Brazilian plane maker Embraer SA told Reuters that it is aware of a plane crash in Russia on Wednesday involving a Legacy 600 model, which Russian state media says killed the mercenary warlord who recently challenged the rule of President Vladimir Putin. 

"Embraer has complied with international sanctions imposed on Russia," a spokesperson for the company added, according to Reuters. 

The news agency reports that the plane, which was manufactured in 2007, was placed under U.S. Treasury Department sanctions in 2019 when it was listed under a prior registration. 

"The U.S. Treasury Department’s Office of Foreign Assets Control took action against Russian actors that attempted to influence the 2018 U.S. midterm elections, though there was no indication that foreign actors were able to compromise election infrastructure that would have prevented voting, changed vote counts, or disrupted the tallying of votes," the Treasury Department said at the time in a press release, specifically naming Prigozhin and the plane. 
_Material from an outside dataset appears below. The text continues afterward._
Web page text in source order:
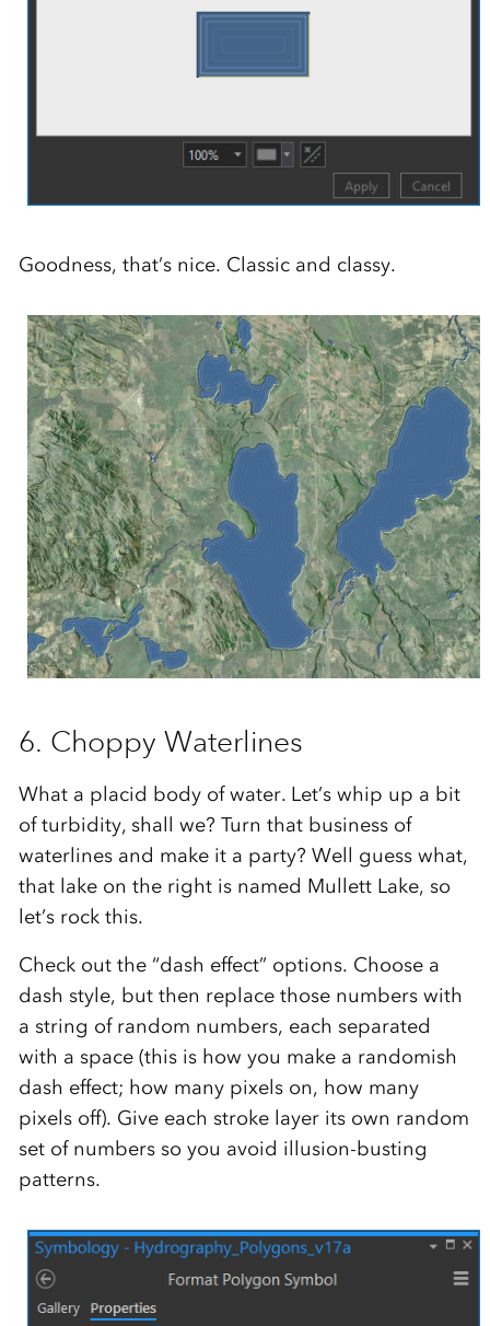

Prior to Wednesday’s crash in the Tver region of Russia, the Legacy 600 only recorded one accident in its more than 20 years of service, Reuters also reported. Around 300 of the aircraft were made before production of it was ceased in 2020, it added, citing International Aviation HQ. 

That one prior crash was in 2006, when a Legacy 600 crashed into a Boeing 737-800 while traveling from an Embraer factory in Brazil to the U.S., killing all 154 passengers onboard the latter aircraft, according to Reuters. 

The business jet was traveling from the Moscow to St. Petersburg when it crashed Wednesday, according to the TASS news agency. 

"Prigozhin was listed among the passengers, according to the Federal Air Transport Agency," read a post by TASS on Telegram. "An investigation into the crash of the Embraer aircraft has been launched, the department noted." 

Russian state media later said Prigozhin had died in the crash. 

In late June, Prigozhin initiated what observers called the most significant challenge to Putin’s regime in his 23 years in power.

After marching his 25,000-strong mercenary forces to within 125 miles of Moscow, Prigozhin abruptly ended the operation and ordered his troops to return home before heading into exile in Belarus. 

The same plane that crashed Wednesday was spotted flying from Belarus to Russia in June following that mutiny, Reuters reports. 

Fox News’ Peter Aitken contributed to this report.